Install the latest version of the Azure CLI.

Login to your account, which needs to have the permissions to create an AKS cluster, by executing:

az login

Prepare using the AKS preview

CoCo on AKS is currently in preview. An extension for the az CLI is needed to create such a cluster. Add the extension with the following commands:

az extension add \
--name aks-preview \
--allow-preview true
az extension update \
--name aks-preview \
--allow-preview true

Then register the required feature flags in your subscription to allow access to the public preview:

az feature register \
--namespace "Microsoft.ContainerService" \
--name "KataCcIsolationPreview"

The registration can take a few minutes.
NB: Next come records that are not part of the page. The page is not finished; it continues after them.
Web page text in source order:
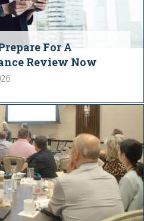
For A
Review Now
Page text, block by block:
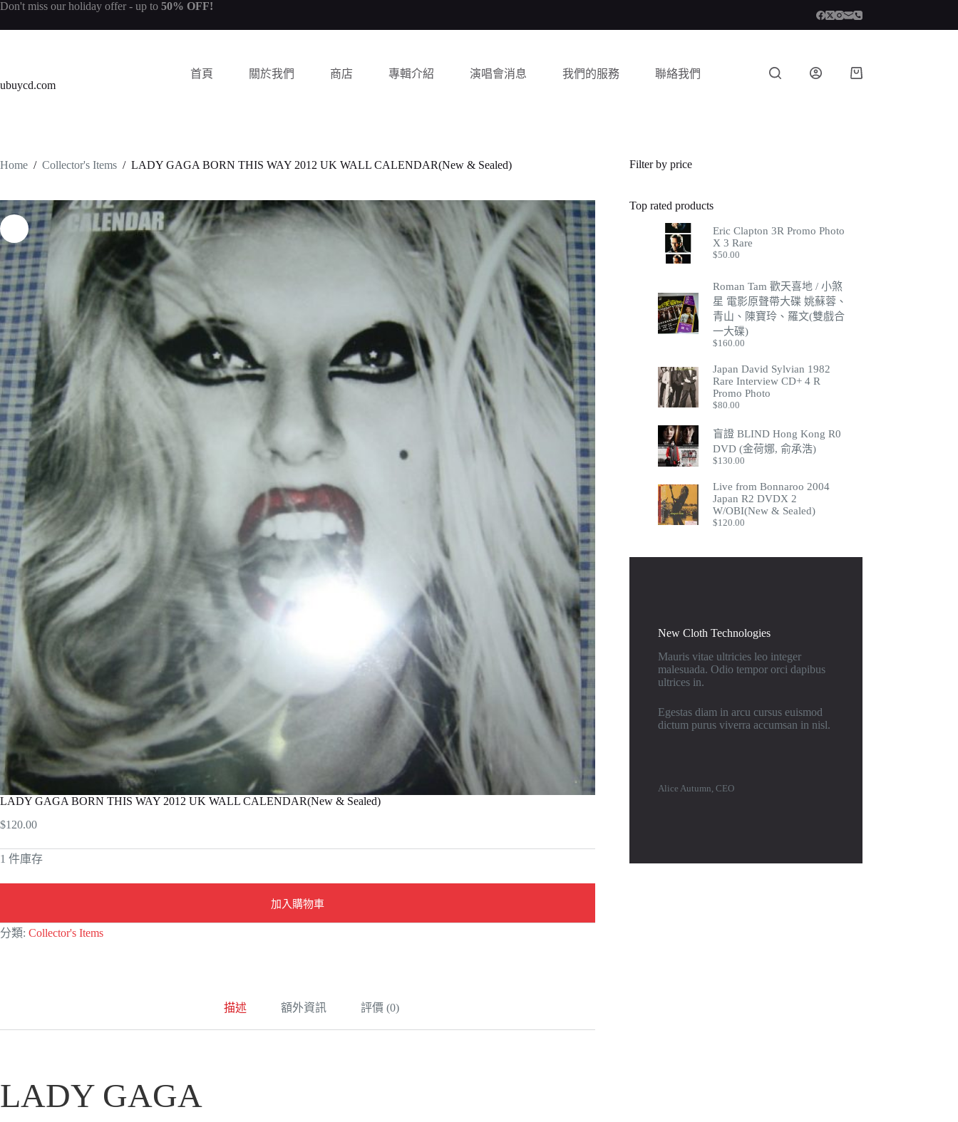
Don't miss our holiday offer - up to 50% OFF!
ubuycd.com
首頁 關於我們 商店 專輯介紹 演唱會消息 我們的服務 聯絡我們
Home / Collector's Items / LADY GAGA BORN THIS WAY 2012 UK WALL CALENDAR(New & Sealed)
LADY GAGA BORN THIS WAY 2012 UK WALL CALENDAR(New & Sealed)
$120.00
1 件庫存
加入購物車
A
l
i
分類: Collector's Items
描述 額外資訊 評價 (0)
LADY GAGA
Filter by price
Top rated products
Eric Clapton 3R Promo Photo
X 3 Rare
$50.00
Roman Tam 歡天喜地 / 小煞
星 電影原聲帶大碟 姚蘇蓉、
青山、陳寶玲、羅文(雙戲合
一大碟)
$160.00
Japan David Sylvian 1982
Rare Interview CD+ 4 R
Promo Photo
$80.00
盲證 BLIND Hong Kong R0
DVD (金荷娜, 俞承浩)
$130.00
Live from Bonnaroo 2004
Japan R2 DVDX 2
W/OBI(New & Sealed)
$120.00
New Cloth Technologies
Mauris vitae ultricies leo integer
malesuada. Odio tempor orci dapibus
ultrices in.
Egestas diam in arcu cursus euismod
dictum purus viverra accumsan in nisl.
Alice Autumn, CEO
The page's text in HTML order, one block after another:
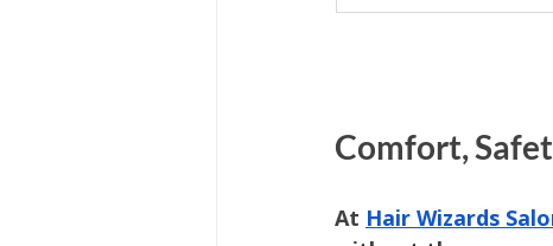
Comfort,
At Hair Wizards
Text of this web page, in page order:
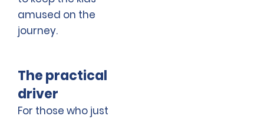
amused on the
journey.
The practical
driver
For those who just
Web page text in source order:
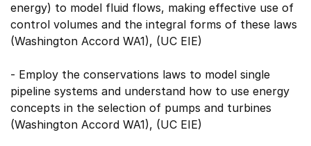
energy) to model fluid flows, making effective use of
control volumes and the integral forms of these laws
(Washington Accord WA1), (UC EIE)
- Employ the conservations laws to model single
pipeline systems and understand how to use energy
concepts in the selection of pumps and turbines
(Washington Accord WA1), (UC EIE)

The status of the operation can be checked with the following command, which should show the registration state as Registered:

az feature show \
--namespace "Microsoft.ContainerService" \
--name "KataCcIsolationPreview" \
--output table

Afterward, refresh the registration of the ContainerService provider:

az provider register \
--namespace "Microsoft.ContainerService"

Create resource group

The AKS with CoCo preview is currently available in the following locations:

CentralIndia
eastus
EastUS2EUAP
GermanyWestCentral
japaneast
northeurope
SwitzerlandNorth
UAENorth
westeurope
westus

Set the name of the resource group you want to use:

azResourceGroup="ContrastDemo"

You can either use an existing one or create a new resource group with the following command:

azLocation="westus" # Select a location from the list above

az group create \
--name "${azResourceGroup:?}" \
--location "${azLocation:?}"

Create AKS cluster

First, we need to create an AKS cluster. We can't directly create a CoCo-enabled cluster, so we'll need to create a non-CoCo cluster first, and then add a CoCo node pool, optionally replacing the non-CoCo node pool.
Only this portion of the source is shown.